> [WHAT TO DO]:
Leave the pictures aside and copy all the data exactly.

> [MATERIAL SUPPLIED]:
== Segment start ==

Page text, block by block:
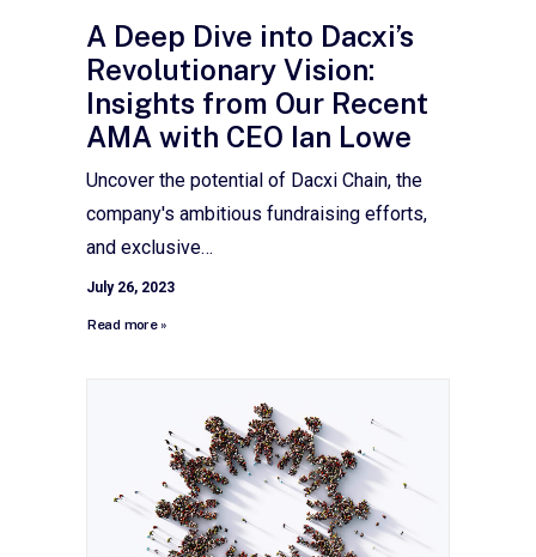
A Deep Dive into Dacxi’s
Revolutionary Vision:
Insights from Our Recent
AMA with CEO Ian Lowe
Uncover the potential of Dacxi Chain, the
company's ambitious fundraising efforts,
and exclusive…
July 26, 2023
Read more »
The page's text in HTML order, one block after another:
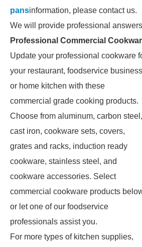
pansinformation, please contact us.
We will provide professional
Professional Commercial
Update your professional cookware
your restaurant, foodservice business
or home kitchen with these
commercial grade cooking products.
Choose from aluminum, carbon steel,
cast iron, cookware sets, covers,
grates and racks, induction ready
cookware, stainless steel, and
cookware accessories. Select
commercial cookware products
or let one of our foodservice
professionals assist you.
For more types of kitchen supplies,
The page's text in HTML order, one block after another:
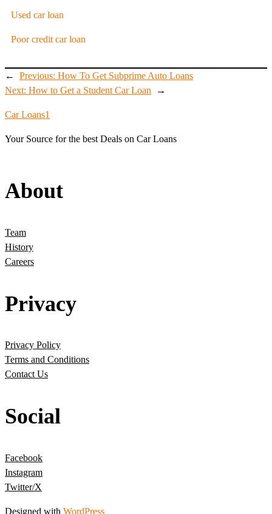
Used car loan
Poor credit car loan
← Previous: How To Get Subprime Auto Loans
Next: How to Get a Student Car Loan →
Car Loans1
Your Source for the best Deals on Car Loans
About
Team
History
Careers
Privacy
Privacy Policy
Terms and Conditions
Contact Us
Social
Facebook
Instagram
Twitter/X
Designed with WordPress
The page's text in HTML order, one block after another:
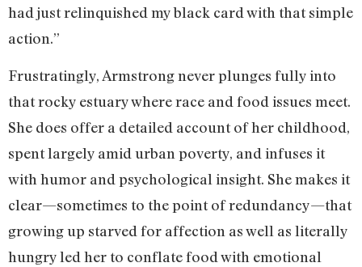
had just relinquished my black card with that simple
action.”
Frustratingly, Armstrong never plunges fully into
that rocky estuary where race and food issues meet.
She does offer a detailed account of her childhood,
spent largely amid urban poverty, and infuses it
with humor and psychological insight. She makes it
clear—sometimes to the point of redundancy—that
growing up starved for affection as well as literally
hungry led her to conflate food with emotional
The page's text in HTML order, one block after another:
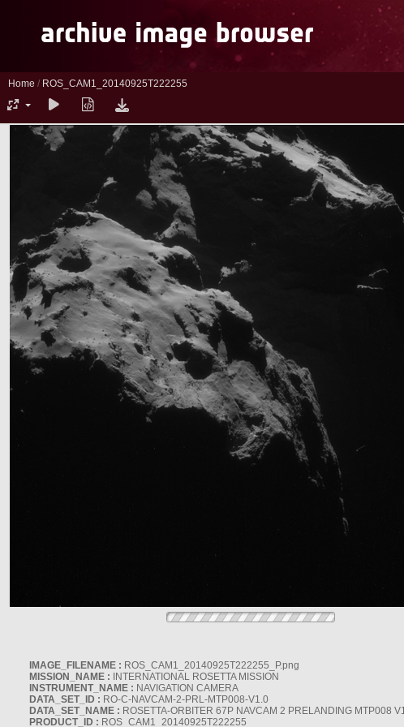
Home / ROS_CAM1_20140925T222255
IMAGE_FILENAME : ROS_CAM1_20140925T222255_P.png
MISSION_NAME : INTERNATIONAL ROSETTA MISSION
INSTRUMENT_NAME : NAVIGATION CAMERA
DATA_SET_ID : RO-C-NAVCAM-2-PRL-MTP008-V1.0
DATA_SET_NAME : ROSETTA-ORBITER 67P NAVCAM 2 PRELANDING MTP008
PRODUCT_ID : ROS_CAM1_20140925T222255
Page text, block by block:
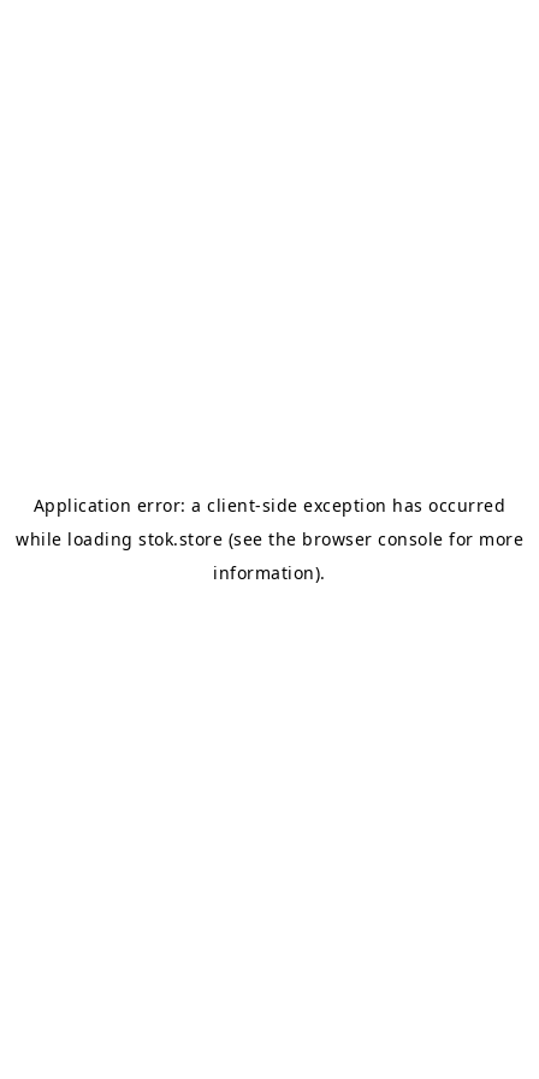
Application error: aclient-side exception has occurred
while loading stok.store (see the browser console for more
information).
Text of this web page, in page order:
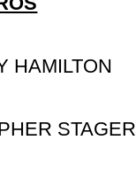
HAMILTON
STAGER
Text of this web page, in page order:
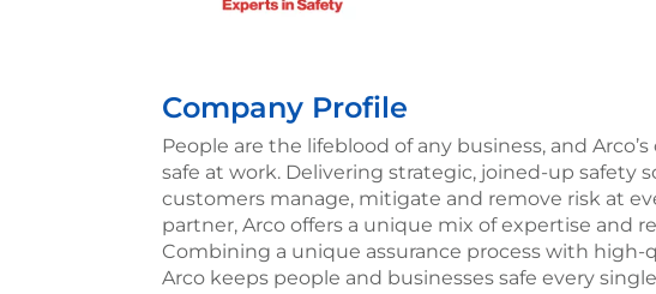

== Segment end ==

> [RESULT FOR THIS TASK]:
Page text, block by block:
A Deep Dive into Dacxi’s
Revolutionary Vision:
Insights from Our Recent
AMA with CEO Ian Lowe
Uncover the potential of Dacxi Chain, the
company's ambitious fundraising efforts,
and exclusive…
July 26, 2023
Read more »
The page's text in HTML order, one block after another:
pansinformation, please contact us.
We will provide professional
Professional Commercial
Update your professional cookware
your restaurant, foodservice business
or home kitchen with these
commercial grade cooking products.
Choose from aluminum, carbon steel,
cast iron, cookware sets, covers,
grates and racks, induction ready
cookware, stainless steel, and
cookware accessories. Select
commercial cookware products
or let one of our foodservice
professionals assist you.
For more types of kitchen supplies,
The page's text in HTML order, one block after another:
Used car loan
Poor credit car loan
← Previous: How To Get Subprime Auto Loans
Next: How to Get a Student Car Loan →
Car Loans1
Your Source for the best Deals on Car Loans
About
Team
History
Careers
Privacy
Privacy Policy
Terms and Conditions
Contact Us
Social
Facebook
Instagram
Twitter/X
Designed with WordPress
The page's text in HTML order, one block after another:
had just relinquished my black card with that simple
action.”
Frustratingly, Armstrong never plunges fully into
that rocky estuary where race and food issues meet.
She does offer a detailed account of her childhood,
spent largely amid urban poverty, and infuses it
with humor and psychological insight. She makes it
clear—sometimes to the point of redundancy—that
growing up starved for affection as well as literally
hungry led her to conflate food with emotional
The page's text in HTML order, one block after another:
Home / ROS_CAM1_20140925T222255
IMAGE_FILENAME : ROS_CAM1_20140925T222255_P.png
MISSION_NAME : INTERNATIONAL ROSETTA MISSION
INSTRUMENT_NAME : NAVIGATION CAMERA
DATA_SET_ID : RO-C-NAVCAM-2-PRL-MTP008-V1.0
DATA_SET_NAME : ROSETTA-ORBITER 67P NAVCAM 2 PRELANDING MTP008
PRODUCT_ID : ROS_CAM1_20140925T222255
Page text, block by block:
Application error: aclient-side exception has occurred
while loading stok.store (see the browser console for more
information).
Text of this web page, in page order:
HAMILTON
STAGER
Text of this web page, in page order:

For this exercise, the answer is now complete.